The traditional complement of bones in each human being is 206, but this is a general rule, not a law. For example, about one person in twenty has a thirteenth pair of ribs, and Mongols frequently have only eleven pairs. A baby is born with about 350 bones, some of which fuse in later life, some of which retain their identity throughout life. All bone fusion is over by the end of the growth period, perhaps in the twenty-fifth year for men and younger for women. An older adult will, accidents apart, retain their mature complement of bones, but many-notably women will have lost half of their bone content by the time seventy is reached. Bones not only provide 'skeletal support for muscles but perform other roles. There is even an argument that the structural and protective tasks of the skeleton should be considered secondary to the more important bone duty of providing a mineral reservoir. It is hard contemplating a blancmange of a human being, totally without a rigid framework. However, it is harder still to imagine the proper function of metabolism without extra supplies of calcium and phosphorus always readily available.

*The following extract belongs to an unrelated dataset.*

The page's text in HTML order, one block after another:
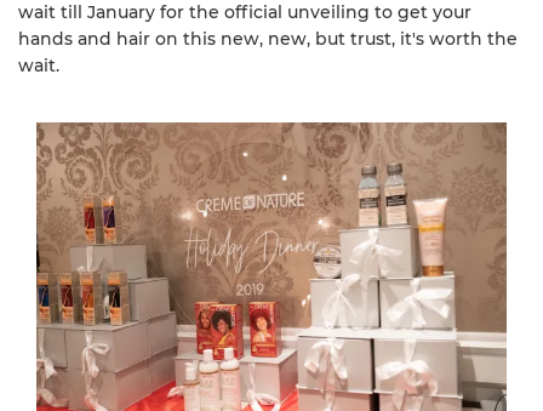
wait till January for the official unveiling to get your
hands and hair on this new, new, but trust, it's worth the
wait.

A total of 206 is achieved more from the limbs than from the main axial skeleton of the trunk and head. Each arm has thirty-two bones: one collar bone, one shoulder blade, one humerus, one radius and one ulna; eight wrist bones in two rows; five metacarpals in the palm, and fourteen phalanges, three to each finger and two to the thumb. Each leg has only thirty-one bones; being one hip bone, one femur, one kneecap, one tibia and one fibula, seven tarsals in the instep and heel, five metatarsals in the foot, and fourteen phalanges, three to each ordinary toe and two to the biggest toe, the hallux. With two legs and arms, this means a total of 126 bones. The axial skeleton has eighty. There are twenty-nine in the skull, of which eight are in the Cranium, fourteen are six in both ears as the ear ossicles, and one - the hyoid bone - is in the throat between the skull, Toure lower jaw and the upper larynx. The spine has twenty-six bones, of which, in descending order, seven are cervical vertebrae, twelve are thoracic vertebrae, five are lumbar vertebrae, one is the sacrum, and one is the coccyx or tail. The chest has twenty-five bones, of which one is the breastbone and twenty-four are ribs.

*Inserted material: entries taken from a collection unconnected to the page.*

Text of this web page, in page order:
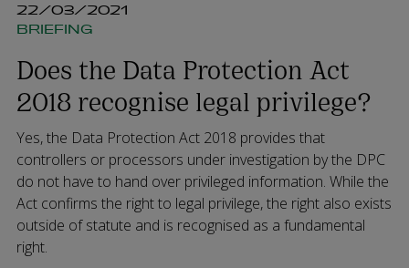
22/03/2021
BRIEFING
Does the Data Protection Act
2018 recognise legal privilege?
Yes, the Data Protection Act 2018 provides that
controllers or processors under investigation by the DPC
do not have to hand over privileged information. While the
Act confirms the right to legal privilege, the right also exists
outside of statute and is recognised as a fundamental
right.

Unlike all other apes (as was mentioned in the chapter on the male), the human species has no bone in its penis; it has to make do without such an aid. Also, man can acquire bone during life according to his mode of existence. Cavalrymen have acquired bones in their buttocks and thighs, quite distinct and separate from the traditional hip and femur bones. As such extra bones have arisen entirely as a result of the cavalry- man's continual horse-work; this makes one wonder again about humanity's lack of an os penis.

The mammals, despite unevenness in size, ranging as they do from shrews to whales, are remarkably consistent in their bony skeleton. The quaintest example is the system of cervical vertebrae. These bones are quite distinct from the thoracic vertebrae which follow them, and yet the long-necked giraffe only has seven, and the no-necked whale also has seven. Exceptions to this rule of seven are the manatees and the tree sloths. The horse, able to transport a man easily, has 205 bones against 206 for the man. The horse has eighteen pairs of ribs (against the human twelve) and fifty-four bones in the backbone (against twenty-six); but, because the manner of its evolution forced the modern horse to be prancing around on its middle fingers and middle toes, there has been considerable bone loss; horse limbs have only twenty bones each, against thirty-two and thirty-one for human limbs.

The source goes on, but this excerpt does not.